One thing's for sure: You'll never discover truly great investments unless you actively look for them. Let's discuss the ideal qualities of a perfect stock, then decide whether Alliance Resource Partners (Nasdaq: ARLP ) fits the bill.
The quest for perfection
Stocks that look great based on one factor may prove horrible elsewhere, making due diligence a crucial part of your investing research. The best stocks excel in many different areas, including these important factors:
- Growth. Expanding businesses show healthy revenue growth. Although past growth is no guarantee that revenue will keep rising, it's certainly a better sign than a stagnant top line.
- Margins. Higher sales mean nothing if a company can't produce profits from them. Strong margins ensure that a company can turn revenue into profit.
- Balance sheet. At debt-laden companies, banks and bondholders compete with shareholders for management's attention. Companies with strong balance sheets don't have to worry about the distraction of debt.
- Moneymaking opportunities. Return on equity helps measure how well a company is finding opportunities to turn its resources into profitable business endeavors.
- Valuation. You can't afford to pay too much for even the best companies. By using normalized figures, you can see how a stock's simple earnings multiple fits into a longer-term context.
- Dividends. For tangible proof of profits, a check to shareholders every three months can't be beat. Companies with solid dividends and strong commitments to increasing payouts treat shareholders well.

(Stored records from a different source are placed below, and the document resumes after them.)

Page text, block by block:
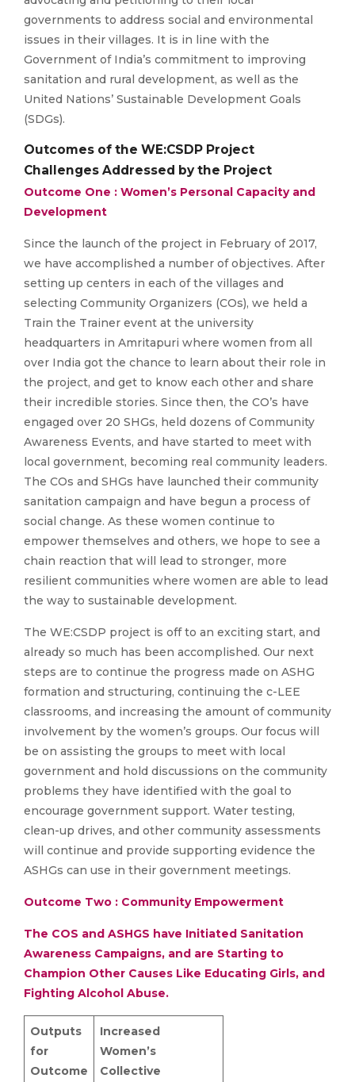
governments to address social and environmental
issues in their villages. It is in line with the
Government of India’s commitment to improving
sanitation and rural development, as well as the
United Nations’ Sustainable Development Goals
(SDGs).
Outcomes of the WE:CSDP Project
Challenges Addressed by the Project
Outcome One : Women’s Personal Capacity and
Development
Since the launch of the project in February of 2017,
we have accomplished a number of objectives. After
setting up centers in each of the villages and
selecting Community Organizers (COs), we held a
Train the Trainer event at the university
headquarters in Amritapuri where women from all
over India got the chance to learn about their role in
the project, and get to know each other and share
their incredible stories. Since then, the CO’s have
engaged over 20 SHGs, held dozens of Community
Awareness Events, and have started to meet with
local government, becoming real community leaders.
The COs and SHGs have launched their community
sanitation campaign and have begun a process of
social change. As these women continue to
empower themselves and others, we hope to see a
chain reaction that will lead to stronger, more
resilient communities where women are able to lead
the way to sustainable development.
The WE:CSDP project is off to an exciting start, and
already so much has been accomplished. Our next
steps are to continue the progress made on ASHG
formation and structuring, continuing the c-LEE
classrooms, and increasing the amount of community
involvement by the women’s groups. Our focus will
be on assisting the groups to meet with local
government and hold discussions on the community
problems they have identified with the goal to
encourage government support. Water testing,
clean-up drives, and other community assessments
will continue and provide supporting evidence the
ASHGs can use in their government meetings.
Outcome Two : Community Empowerment
The COS and ASHGS have Initiated Sanitation
Awareness Campaigns, and are Starting to
Champion Other Causes Like Educating Girls, and
Fighting Alcohol Abuse.
Outputs
for
Outcome
Increased
Women’s
Collective
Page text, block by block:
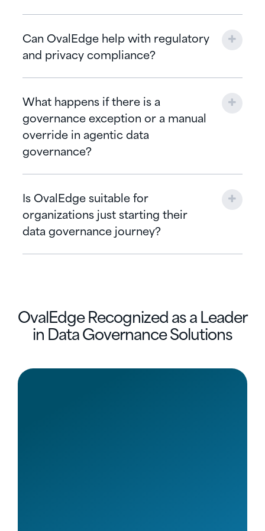
Can OvalEdge help with regulatory
and privacy compliance?
What happens if there is a
governance exception or a manual
override in agentic data
governance?
Is OvalEdge suitable for
organizations just starting their
data governance journey?
OvalEdge Recognized as a Leader
in Data Governance Solutions
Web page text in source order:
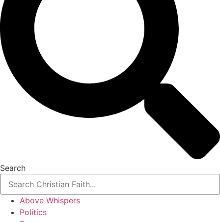
Search
Above Whispers
Politics
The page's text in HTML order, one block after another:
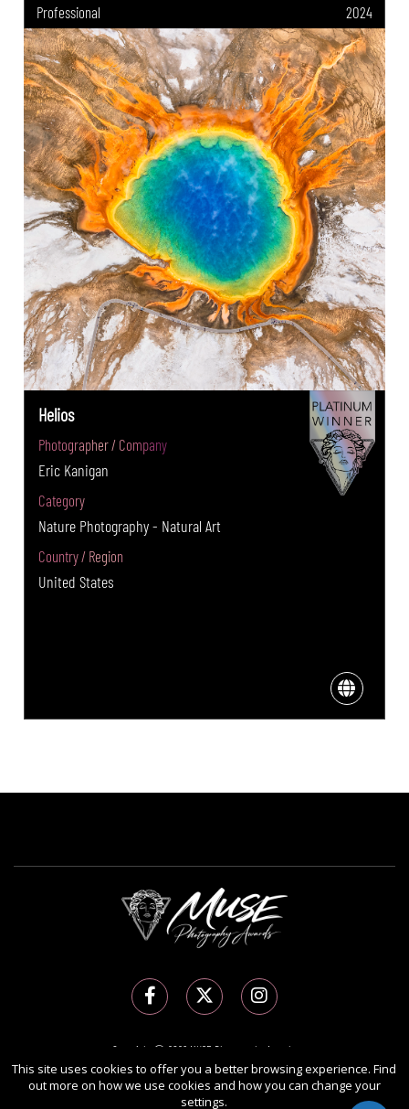
Professional 2024
Helios
Photographer / Company
Eric Kanigan
Category
Nature Photography - Natural Art
Country / Region
United States
Copyright Ⓒ 2026 MUSE Photography Awards.
All rights reserved. Use of this website signifies your agreement to theTerms of Use
Privacy Policy, and use ofcookies.
International Awards Associate Inc.
This site uses cookies to offer you a better browsing experience. Find
out more on how we use cookies and how you can change your
settings.

With those factors in mind, let's take a closer look at Alliance Resource Partners.
What We Want to See
Pass or Fail?
|Growth||5-Year Annual Revenue Growth > 15%||13.4%||Fail|
|1-Year Revenue Growth > 12%||28.9%||Pass|
|Margins||Gross Margin > 35%||34.8%||Fail|
|Net Margin > 15%||16.0%||Pass|
|Balance Sheet||Debt to Equity < 50%||142.7%||Fail|
|Current Ratio > 1.3||3.24||Pass|
|Opportunities||Return on Equity > 15%||79.5%||Pass|
|Valuation||Normalized P/E < 20||12.98||Pass|
|Dividends||Current Yield > 2%||4.7%||Pass|
|5-Year Dividend Growth > 10%||14.2%||Pass|
|Total Score||7 out of 10|
Source: Capital IQ, a division of Standard and Poor's. Total score = number of passes.
With seven points, Alliance Resource Partners is powering up shareholders toward perfection. The company has benefited from rising energy prices, and with the future of nuclear energy called into question by the Japanese disaster, the coal producer may prove to have a second wind.
Alliance produces coal primarily to turn around and sell it to utilities, which then use it to generate electricity. It's structured as a master limited partnership, which gives it certain tax benefits over regular corporations. In addition, it's the reason Alliance has a much higher dividend yield than competitors Arch Coal (NYSE: ACI ) , Peabody Energy (NYSE: BTU ) , and CONSOL Energy (NYSE: CNX ) .
In fact, it's Alliance's dividend that makes it stand out from the pack. Over the past 10 years, the company has increased its payout a whopping 25 times. The frequent raises also contribute to its fast dividend-growth rate.
Of course, dividends are worthless if a company doesn't have earnings to back them up. But Alliance scores well in that regard as well. In its most recent quarter, the company posted 11% revenue growth, with net income rising by almost 28%. Those impressive returns have captured the attention of coal investors.
With the leverage necessary to produce such massive returns on equity and the ups and downs of any commodity business, Alliance may never reach perfect-10 status. But if you're looking for solid, growing income and good prospects for future growth, you could certain do worse than Alliance.
No stock is a sure thing, but some stocks are a lot closer to perfect than others. By looking for the perfect stock, you'll go a long way toward improving your investing prowess and learning how to separate out the best investments from the rest.